The ingestion module is where the platform stops being a toy. Lesson 1 of foundations builds tables from VALUES; ingestion replaces that with dlt pipelines that pull three real Scandinavian and international news-recommendation datasets into local Parquet files queryable by DuckDB.

The point of the module is not “we can call an HTTP endpoint.” The point is that each publisher has its own raw shape, and the ingestion layer has to preserve that fidelity while still letting downstream models work against a canonical unified view.

  • EB-NeRD is the primary substrate. Released by Ekstra Bladet (inside the JP/Politikens media group), it carries Danish article text, per-article sentiment scores, and impression logs at real volume.
  • Adressa adds a Norwegian local-news comparison point. Different session shape, no sentiment scores, more cold-start sparsity.
  • MIND is the Microsoft News dataset — English, broader category taxonomy, longer impression slates. It tests whether the platform survives a publisher whose semantics differ at the schema level.

The cross-publisher work is the test of the architectural claim. If the ranker, evaluation, and editor only worked on EB-NeRD, the platform would not actually be a platform — it would be a single-publisher application with a docs site stapled on.

The ingestion code lives in tutorial/serving/src/serving/dlt_pipeline.py. Three dlt sources land into local Parquet under data/raw/<publisher>/, git-ignored by design (ADR-0014: data is regenerated or re-downloaded, never committed). The Dagster wrapping that exposes each source as a materialisable asset is in tutorial/serving/src/serving/definitions.py — see the orchestration module for how schedules and sensors are wired on top.

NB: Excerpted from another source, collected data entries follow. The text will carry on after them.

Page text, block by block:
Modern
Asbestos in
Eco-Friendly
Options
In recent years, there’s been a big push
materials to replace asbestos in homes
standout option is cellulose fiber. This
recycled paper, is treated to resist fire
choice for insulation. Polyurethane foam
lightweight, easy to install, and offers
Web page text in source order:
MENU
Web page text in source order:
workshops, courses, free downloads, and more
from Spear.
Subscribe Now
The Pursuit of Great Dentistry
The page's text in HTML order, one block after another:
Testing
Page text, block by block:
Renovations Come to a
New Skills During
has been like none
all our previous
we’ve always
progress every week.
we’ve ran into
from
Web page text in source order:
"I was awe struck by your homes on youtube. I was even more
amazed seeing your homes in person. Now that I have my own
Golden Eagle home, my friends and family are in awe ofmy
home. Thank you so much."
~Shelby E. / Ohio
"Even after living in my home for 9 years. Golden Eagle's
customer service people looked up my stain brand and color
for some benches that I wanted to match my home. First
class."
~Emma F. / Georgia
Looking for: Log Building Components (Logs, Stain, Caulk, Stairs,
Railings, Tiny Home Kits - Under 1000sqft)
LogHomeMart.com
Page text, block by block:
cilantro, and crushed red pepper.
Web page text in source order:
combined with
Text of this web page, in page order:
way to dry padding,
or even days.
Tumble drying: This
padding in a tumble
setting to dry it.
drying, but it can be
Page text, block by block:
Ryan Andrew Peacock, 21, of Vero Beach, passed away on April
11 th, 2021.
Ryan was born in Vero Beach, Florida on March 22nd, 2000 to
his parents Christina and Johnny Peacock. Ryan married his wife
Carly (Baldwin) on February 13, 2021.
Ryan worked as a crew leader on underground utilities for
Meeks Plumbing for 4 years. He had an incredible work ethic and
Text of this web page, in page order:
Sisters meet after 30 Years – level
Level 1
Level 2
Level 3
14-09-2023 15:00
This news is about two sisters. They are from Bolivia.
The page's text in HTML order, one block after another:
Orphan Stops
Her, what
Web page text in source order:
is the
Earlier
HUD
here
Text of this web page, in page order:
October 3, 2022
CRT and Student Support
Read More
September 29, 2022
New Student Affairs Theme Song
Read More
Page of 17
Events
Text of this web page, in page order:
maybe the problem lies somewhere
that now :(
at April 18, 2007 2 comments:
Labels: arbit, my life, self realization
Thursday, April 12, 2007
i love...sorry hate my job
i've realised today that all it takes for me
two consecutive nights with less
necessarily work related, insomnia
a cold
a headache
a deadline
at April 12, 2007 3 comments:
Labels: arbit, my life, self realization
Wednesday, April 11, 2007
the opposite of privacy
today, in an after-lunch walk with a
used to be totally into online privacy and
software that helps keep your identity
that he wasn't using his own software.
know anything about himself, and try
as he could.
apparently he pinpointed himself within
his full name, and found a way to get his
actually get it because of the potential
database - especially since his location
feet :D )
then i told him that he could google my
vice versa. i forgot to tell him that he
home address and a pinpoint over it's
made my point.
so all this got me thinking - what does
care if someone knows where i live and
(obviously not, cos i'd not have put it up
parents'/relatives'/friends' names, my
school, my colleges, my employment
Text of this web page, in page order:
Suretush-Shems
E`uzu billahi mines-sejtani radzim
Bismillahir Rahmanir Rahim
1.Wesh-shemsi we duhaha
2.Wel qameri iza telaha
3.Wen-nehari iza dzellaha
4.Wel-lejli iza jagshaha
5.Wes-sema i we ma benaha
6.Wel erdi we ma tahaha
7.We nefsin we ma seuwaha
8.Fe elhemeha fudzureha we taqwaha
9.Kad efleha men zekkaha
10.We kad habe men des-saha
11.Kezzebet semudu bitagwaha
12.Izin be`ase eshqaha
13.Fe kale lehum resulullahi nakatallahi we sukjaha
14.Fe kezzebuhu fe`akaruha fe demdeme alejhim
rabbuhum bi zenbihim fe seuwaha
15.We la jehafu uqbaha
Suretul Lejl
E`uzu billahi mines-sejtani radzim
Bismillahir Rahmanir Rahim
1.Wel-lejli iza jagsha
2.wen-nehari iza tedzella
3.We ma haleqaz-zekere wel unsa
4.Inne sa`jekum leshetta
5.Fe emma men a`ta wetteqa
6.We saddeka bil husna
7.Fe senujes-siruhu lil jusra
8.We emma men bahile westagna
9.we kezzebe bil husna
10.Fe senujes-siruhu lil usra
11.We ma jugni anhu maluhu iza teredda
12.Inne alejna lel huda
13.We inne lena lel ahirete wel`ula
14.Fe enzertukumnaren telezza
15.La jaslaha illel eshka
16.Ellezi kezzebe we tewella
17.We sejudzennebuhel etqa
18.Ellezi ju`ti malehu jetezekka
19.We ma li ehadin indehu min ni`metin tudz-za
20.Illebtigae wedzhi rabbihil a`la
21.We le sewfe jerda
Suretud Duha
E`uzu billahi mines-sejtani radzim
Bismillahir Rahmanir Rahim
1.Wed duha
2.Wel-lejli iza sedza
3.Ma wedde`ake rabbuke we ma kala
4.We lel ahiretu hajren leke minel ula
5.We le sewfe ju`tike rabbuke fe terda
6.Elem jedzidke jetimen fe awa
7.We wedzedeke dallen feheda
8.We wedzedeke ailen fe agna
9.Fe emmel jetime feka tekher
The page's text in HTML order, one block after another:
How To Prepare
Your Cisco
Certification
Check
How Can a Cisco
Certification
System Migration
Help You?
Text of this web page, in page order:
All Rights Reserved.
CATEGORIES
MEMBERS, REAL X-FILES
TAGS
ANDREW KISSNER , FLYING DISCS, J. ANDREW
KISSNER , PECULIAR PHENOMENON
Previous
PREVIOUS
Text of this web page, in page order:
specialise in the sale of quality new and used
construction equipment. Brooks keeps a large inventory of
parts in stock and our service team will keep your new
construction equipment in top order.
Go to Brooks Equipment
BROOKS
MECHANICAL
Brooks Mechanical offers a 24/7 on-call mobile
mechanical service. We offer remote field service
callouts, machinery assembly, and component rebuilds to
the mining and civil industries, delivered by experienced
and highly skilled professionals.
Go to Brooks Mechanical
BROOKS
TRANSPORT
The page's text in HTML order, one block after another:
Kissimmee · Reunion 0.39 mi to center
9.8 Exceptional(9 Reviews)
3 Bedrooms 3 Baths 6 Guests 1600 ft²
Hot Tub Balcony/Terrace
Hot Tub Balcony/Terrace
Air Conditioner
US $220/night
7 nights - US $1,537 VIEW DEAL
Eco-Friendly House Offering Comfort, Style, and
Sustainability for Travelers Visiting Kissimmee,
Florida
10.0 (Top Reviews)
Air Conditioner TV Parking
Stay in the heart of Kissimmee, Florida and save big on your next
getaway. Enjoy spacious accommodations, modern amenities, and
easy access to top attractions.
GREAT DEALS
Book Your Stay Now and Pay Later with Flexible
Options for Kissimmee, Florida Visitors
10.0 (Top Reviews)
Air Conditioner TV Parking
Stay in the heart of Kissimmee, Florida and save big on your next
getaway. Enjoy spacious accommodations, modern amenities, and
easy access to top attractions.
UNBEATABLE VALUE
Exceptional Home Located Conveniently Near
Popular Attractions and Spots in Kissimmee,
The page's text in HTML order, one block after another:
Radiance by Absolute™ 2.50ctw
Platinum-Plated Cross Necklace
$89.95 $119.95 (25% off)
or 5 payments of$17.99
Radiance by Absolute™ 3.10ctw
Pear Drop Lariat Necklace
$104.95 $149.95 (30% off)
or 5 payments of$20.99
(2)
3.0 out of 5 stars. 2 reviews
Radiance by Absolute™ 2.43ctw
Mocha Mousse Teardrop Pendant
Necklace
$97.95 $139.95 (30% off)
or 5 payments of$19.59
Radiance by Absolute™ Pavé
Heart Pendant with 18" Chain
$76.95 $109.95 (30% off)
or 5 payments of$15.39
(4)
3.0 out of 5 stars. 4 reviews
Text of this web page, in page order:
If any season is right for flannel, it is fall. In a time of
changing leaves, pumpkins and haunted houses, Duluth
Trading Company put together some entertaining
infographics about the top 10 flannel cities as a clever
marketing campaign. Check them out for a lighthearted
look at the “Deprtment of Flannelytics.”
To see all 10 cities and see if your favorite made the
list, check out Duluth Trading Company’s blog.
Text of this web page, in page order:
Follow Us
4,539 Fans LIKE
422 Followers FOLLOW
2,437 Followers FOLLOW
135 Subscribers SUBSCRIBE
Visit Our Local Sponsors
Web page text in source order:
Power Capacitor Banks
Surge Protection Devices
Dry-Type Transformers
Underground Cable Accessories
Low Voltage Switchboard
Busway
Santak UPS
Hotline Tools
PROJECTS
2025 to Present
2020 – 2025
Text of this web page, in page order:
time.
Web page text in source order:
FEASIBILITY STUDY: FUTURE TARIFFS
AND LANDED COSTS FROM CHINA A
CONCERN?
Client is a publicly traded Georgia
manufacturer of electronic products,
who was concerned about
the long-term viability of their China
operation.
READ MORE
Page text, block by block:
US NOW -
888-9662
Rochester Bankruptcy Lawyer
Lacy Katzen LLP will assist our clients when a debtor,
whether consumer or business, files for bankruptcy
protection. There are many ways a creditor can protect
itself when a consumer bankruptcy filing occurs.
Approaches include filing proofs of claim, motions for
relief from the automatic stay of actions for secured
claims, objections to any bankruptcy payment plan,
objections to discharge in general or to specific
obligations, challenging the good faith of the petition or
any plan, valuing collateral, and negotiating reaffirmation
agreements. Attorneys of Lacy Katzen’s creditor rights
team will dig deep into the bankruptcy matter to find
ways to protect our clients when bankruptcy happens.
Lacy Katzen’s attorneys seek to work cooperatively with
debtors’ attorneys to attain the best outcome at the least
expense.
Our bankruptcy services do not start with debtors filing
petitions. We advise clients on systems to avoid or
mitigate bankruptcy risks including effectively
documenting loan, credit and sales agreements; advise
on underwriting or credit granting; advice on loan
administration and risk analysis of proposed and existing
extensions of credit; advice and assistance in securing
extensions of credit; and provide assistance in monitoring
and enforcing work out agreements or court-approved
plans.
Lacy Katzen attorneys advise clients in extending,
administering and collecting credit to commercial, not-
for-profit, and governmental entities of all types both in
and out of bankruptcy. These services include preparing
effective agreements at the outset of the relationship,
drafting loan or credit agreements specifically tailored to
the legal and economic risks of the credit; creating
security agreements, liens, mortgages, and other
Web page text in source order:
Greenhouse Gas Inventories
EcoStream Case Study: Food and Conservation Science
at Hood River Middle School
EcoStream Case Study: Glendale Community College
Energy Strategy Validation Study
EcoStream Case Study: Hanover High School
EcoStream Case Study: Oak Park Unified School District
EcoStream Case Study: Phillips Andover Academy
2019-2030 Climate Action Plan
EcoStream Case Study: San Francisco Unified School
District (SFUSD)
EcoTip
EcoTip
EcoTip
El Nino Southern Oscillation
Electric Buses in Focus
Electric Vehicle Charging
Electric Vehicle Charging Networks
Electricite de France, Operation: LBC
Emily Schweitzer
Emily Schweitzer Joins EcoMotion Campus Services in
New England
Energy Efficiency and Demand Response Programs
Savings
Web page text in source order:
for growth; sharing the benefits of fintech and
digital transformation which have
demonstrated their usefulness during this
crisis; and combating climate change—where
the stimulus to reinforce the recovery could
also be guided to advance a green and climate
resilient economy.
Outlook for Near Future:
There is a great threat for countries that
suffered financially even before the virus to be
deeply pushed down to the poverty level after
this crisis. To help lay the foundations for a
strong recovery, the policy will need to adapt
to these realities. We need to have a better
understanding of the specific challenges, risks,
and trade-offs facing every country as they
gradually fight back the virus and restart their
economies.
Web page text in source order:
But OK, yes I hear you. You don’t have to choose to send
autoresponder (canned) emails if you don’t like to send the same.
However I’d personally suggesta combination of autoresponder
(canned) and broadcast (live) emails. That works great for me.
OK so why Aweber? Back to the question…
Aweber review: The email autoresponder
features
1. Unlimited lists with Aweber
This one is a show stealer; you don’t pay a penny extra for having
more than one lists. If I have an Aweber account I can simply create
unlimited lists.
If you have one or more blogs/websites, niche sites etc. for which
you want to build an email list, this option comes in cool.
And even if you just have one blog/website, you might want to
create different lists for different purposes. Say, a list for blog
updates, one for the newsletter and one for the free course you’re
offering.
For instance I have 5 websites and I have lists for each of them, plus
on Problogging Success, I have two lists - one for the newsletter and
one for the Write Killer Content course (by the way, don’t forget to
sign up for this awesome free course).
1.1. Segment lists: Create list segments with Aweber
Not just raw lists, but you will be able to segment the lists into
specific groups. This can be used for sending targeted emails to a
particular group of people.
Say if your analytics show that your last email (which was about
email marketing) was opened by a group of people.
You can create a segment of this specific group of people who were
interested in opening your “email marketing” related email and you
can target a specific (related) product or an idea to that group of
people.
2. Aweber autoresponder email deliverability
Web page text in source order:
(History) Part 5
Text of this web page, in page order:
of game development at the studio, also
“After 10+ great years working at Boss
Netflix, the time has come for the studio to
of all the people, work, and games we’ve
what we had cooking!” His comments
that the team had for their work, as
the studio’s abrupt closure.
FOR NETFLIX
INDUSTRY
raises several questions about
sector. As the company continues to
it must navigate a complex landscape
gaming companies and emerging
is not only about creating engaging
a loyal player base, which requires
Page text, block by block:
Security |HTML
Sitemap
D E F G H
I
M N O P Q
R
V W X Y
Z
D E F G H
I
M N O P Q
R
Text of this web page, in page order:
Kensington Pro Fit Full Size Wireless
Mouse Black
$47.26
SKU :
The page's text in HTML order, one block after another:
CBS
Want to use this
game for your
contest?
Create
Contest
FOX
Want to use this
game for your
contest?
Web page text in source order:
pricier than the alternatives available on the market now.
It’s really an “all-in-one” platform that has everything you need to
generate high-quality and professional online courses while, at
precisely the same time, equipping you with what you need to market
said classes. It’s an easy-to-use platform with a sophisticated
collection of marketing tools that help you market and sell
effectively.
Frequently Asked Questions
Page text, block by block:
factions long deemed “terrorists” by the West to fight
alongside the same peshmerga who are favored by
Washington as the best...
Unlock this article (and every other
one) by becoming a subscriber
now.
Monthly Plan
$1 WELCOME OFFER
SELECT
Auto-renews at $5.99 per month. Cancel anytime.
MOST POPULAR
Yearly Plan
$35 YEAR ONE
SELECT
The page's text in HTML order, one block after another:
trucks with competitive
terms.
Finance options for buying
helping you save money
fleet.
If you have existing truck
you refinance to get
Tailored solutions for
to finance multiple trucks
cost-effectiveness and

Tests anchor the publisher-specific behaviour:

The whole module’s payoff is one downstream view: stg_unified_impressions (source). It is the first place every publisher meets on equal terms — user_id, article_id, event_type, event_at, publisher. Everything publisher- specific stays in stg_<publisher>_* models; everything cross-publisher reads from the unified view.

That boundary is not just plumbing. It is how the platform keeps comparison honest. A sentiment metric cannot pretend Adressa has EB-NeRD’s sentiment_score. The ranker degrades gracefully (the sentiment soft-term contributes zero when no score exists), and the evaluation harness reports metric availability per publisher rather than inventing values. Graceful degradation is an accountability feature.

Once data is landed and unified, transformation reshapes it into mart-level features: article metadata, user histories, embeddings. Orchestration is where the dlt sources become Dagster assets with checks, schedules, and sensors.